Foi com orgulho que recebi o convite para prefaciar mais um livro do amigo e colega de labor docente no Centro de Ciências Jurídicas da Universidade Federal da Paraíba, em João Pessoa, o professor Jonábio Barbosa dos Santos.

O autor, que além de professor também se destaca como advogado e pesquisador em direito do trabalho, produziu a presente obra, sob o título “O trabalho infantil no Brasil e na Argentina: um caso de desrespeito à declaração sociolaboral do MERCOSUL”, como requisito final para obtenção de título de doutor.

É um livro que deve ser lido com toda atenção que uma pesquisa acerca de tema tão relevante merece na medida em que de interesse de todos operadores do direito — Juízes, membros do Ministério Público, defensores, advogados, professores e estu-dantes — especialmente no judiciário trabalhista, pois que voltado para exame de um dos aspectos mais cruéis do mundo do trabalho: a utilização de mão de obra infantil.

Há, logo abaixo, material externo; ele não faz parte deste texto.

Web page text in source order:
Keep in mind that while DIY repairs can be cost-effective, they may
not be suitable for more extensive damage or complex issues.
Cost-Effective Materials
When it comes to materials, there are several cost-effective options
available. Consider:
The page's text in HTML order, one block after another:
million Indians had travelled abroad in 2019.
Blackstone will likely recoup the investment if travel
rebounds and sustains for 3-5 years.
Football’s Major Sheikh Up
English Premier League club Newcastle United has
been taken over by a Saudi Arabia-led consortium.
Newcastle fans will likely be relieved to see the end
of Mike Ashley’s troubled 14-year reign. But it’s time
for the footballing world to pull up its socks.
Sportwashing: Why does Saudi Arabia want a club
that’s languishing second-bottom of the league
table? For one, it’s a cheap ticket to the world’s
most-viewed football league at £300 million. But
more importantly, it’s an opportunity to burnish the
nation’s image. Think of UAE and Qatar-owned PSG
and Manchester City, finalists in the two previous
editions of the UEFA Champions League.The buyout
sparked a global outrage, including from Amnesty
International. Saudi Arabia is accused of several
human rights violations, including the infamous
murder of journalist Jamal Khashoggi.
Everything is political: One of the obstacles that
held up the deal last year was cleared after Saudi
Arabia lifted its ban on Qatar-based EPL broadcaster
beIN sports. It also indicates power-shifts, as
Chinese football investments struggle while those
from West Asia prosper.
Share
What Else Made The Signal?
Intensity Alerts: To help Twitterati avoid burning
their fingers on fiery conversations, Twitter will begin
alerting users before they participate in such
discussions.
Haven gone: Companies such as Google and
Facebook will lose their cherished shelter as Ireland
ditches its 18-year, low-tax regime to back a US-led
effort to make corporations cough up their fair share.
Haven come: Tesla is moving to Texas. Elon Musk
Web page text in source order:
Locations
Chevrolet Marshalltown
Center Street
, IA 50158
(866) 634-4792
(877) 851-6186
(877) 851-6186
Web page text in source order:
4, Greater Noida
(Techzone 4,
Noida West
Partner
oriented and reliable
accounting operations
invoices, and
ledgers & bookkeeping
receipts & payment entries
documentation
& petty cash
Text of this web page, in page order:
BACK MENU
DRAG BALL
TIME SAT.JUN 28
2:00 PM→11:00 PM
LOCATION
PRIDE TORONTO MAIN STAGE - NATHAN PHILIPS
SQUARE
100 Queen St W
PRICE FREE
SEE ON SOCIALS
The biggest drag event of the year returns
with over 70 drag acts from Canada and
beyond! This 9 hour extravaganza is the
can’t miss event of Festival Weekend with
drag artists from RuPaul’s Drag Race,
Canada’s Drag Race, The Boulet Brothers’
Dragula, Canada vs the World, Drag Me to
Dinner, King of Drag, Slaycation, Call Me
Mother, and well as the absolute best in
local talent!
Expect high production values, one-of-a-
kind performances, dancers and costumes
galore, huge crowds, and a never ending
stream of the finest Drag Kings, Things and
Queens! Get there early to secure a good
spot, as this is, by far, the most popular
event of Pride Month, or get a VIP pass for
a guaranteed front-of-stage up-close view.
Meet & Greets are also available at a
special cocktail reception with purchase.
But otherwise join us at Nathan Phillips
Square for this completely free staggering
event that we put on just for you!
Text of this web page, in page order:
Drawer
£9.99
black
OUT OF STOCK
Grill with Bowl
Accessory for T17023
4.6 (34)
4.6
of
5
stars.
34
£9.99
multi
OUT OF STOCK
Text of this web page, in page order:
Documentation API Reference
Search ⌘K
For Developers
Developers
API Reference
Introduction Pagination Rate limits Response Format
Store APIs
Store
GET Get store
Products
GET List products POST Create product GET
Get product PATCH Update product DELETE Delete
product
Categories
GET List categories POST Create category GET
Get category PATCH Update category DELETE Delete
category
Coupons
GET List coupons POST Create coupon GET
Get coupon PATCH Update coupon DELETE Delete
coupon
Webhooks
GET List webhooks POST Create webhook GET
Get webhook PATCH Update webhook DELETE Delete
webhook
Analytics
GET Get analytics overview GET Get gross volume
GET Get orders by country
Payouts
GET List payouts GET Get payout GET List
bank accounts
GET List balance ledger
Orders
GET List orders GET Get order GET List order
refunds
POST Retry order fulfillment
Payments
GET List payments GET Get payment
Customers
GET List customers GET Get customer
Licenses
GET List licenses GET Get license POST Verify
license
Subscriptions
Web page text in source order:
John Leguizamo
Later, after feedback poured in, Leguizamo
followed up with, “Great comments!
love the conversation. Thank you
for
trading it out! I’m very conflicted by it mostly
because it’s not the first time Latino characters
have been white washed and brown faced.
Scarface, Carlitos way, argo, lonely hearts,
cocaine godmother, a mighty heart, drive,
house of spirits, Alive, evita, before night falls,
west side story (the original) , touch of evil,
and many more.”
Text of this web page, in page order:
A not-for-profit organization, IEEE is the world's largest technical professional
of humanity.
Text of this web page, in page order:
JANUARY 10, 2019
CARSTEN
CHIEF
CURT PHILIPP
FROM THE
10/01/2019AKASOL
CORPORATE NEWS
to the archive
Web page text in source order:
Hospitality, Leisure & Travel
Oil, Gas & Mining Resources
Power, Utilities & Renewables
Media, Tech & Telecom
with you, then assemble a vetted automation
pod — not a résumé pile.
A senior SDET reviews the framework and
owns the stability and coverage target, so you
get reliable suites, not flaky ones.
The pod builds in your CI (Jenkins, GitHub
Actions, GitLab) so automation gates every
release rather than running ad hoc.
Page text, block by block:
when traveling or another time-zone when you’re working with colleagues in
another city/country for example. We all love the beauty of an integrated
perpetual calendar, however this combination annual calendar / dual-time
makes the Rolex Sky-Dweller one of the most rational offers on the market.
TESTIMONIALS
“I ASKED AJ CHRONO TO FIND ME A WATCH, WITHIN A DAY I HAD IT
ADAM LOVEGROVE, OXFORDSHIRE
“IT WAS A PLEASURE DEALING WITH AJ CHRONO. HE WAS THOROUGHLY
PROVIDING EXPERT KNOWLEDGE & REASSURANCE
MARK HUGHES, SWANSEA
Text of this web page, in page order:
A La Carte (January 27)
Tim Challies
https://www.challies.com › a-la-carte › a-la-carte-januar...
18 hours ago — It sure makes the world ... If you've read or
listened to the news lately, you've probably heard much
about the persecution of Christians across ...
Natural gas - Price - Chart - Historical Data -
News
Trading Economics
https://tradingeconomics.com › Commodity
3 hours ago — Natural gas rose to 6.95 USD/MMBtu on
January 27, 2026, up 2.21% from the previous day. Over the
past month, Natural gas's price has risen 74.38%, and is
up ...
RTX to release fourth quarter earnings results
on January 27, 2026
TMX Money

A obra traz uma detalhada análise acerca da questão que se inicia — como deve ser num trabalho científico — caracterizando, conceituando e delimitando seu objeto, o trabalho infantil, ao mesmo em que enceta uma acurada análise de seus mecanismos de proteção e, para tanto fazendo uma minuciosa análise das normas de proteção ao trabalho infantil no Brasil e na Argentina bem como apontando ao final do estudo as políticas públicas pretendentes a enfrentar a grave questão da erradicação do trabalho infantil na legislação dos dois países focados na obra, detalhando os problemas da (in)eficácia das regras que, em princípio, deveriam garantir proteção em relação à exploração da mão de obra infantil e os motivos da permanência de tal fenômeno socialmente perverso.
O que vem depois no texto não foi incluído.